• **Requirement**
In your copy of the data, keep every word exact and include no pictures.

• **Data shown**
******************************
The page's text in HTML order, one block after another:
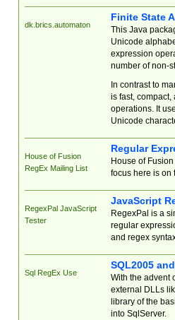
dk.brics.automaton
Finite State
This Java
Unicode
expression
number of non-
In contrast to
is fast,
operations. It
Unicode
House of Fusion
RegEx Mailing List
Regular
House of
focus here is on
RegexPal JavaScript
Tester
JavaScript
RegexPal is a
regular
and regex
Sql RegEx Use
SQL2005
With the advent
external DLLs
library of the
into SqlServer.
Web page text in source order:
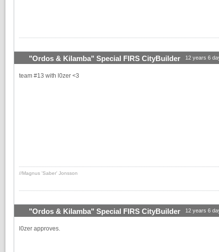
"Ordos & Kilamba" Special FIRS CityBuilder 12 years 6
team #13 with l0zer <3
//Magnus 'Saber' Jonsson
"Ordos & Kilamba" Special FIRS CityBuilder 12 years 6
l0zer approves.
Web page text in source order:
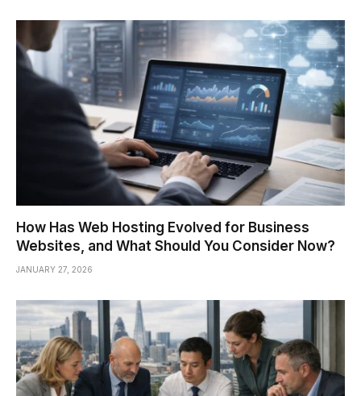
How Has Web Hosting Evolved for Business
Websites, and What Should You Consider Now?
JANUARY 27, 2026
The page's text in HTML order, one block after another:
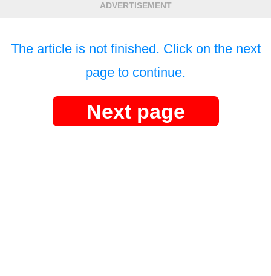
ADVERTISEMENT
The article is not finished. Click on the next
page to continue.
Next page
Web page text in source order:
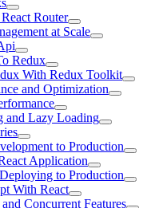
Router
at Scale
Redux
With Redux Toolkit
and Optimization
and Lazy Loading
to Production
Application
to Production
With React
Concurrent Features
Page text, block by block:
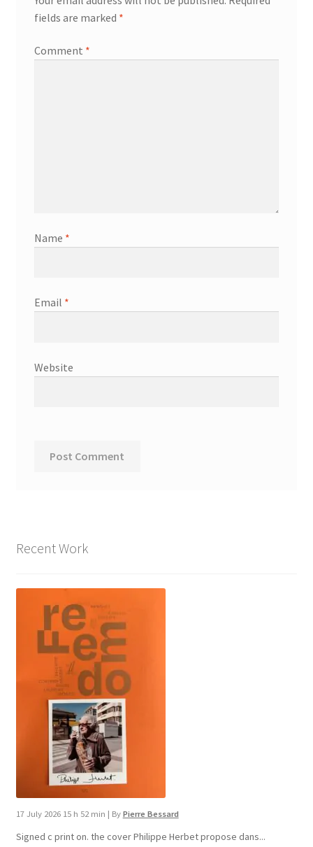
fields are marked *
Comment *
Name *
Email *
Website
Recent Work
17 July 2026 15 h 52 min | By Pierre Bessard
Signed c print on. the cover ​Philippe Herbet propose dans...
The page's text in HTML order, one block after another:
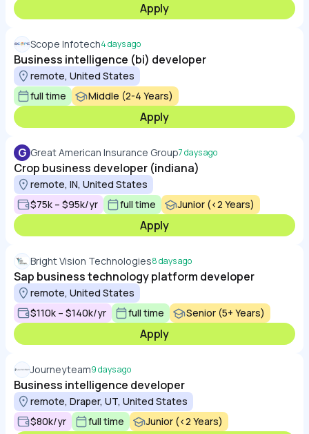
Apply
Scope Infotech4 days ago
Business intelligence (bi) developer
remote, United States
full time
Middle (2-4 Years)
Apply
G Great American Insurance Group7 days ago
Crop business developer (indiana)
remote, IN, United States
$75k – $95k/yr
full time Junior (<2 Years)
Apply
Bright Vision Technologies8 days ago
Sap business technology platform developer
remote, United States
$110k – $140k/yr
full time Senior (5+ Years)
Apply
Journeyteam9 days ago
Business intelligence developer
remote, Draper, UT, United States
$80k/yr
full time Junior (<2 Years)
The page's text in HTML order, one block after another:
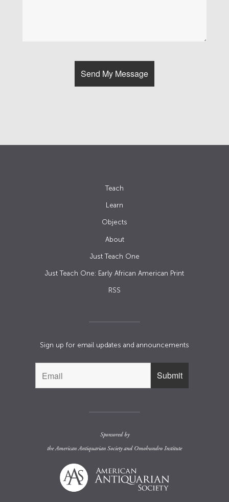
******************************
• **Solution to the exercise**
The page's text in HTML order, one block after another:
dk.brics.automaton
Finite State
This Java
Unicode
expression
number of non-
In contrast to
is fast,
operations. It
Unicode
House of Fusion
RegEx Mailing List
Regular
House of
focus here is on
RegexPal JavaScript
Tester
JavaScript
RegexPal is a
regular
and regex
Sql RegEx Use
SQL2005
With the advent
external DLLs
library of the
into SqlServer.
Web page text in source order:
"Ordos & Kilamba" Special FIRS CityBuilder 12 years 6
team #13 with l0zer <3
//Magnus 'Saber' Jonsson
"Ordos & Kilamba" Special FIRS CityBuilder 12 years 6
l0zer approves.
Web page text in source order:
How Has Web Hosting Evolved for Business
Websites, and What Should You Consider Now?
JANUARY 27, 2026
The page's text in HTML order, one block after another:
ADVERTISEMENT
The article is not finished. Click on the next
page to continue.
Next page
Web page text in source order:
Router
at Scale
Redux
With Redux Toolkit
and Optimization
and Lazy Loading
to Production
Application
to Production
With React
Concurrent Features
Page text, block by block:
fields are marked *
Comment *
Name *
Email *
Website
Recent Work
17 July 2026 15 h 52 min | By Pierre Bessard
Signed c print on. the cover ​Philippe Herbet propose dans...
The page's text in HTML order, one block after another:
Apply
Scope Infotech4 days ago
Business intelligence (bi) developer
remote, United States
full time
Middle (2-4 Years)
Apply
G Great American Insurance Group7 days ago
Crop business developer (indiana)
remote, IN, United States
$75k – $95k/yr
full time Junior (<2 Years)
Apply
Bright Vision Technologies8 days ago
Sap business technology platform developer
remote, United States
$110k – $140k/yr
full time Senior (5+ Years)
Apply
Journeyteam9 days ago
Business intelligence developer
remote, Draper, UT, United States
$80k/yr
full time Junior (<2 Years)
The page's text in HTML order, one block after another:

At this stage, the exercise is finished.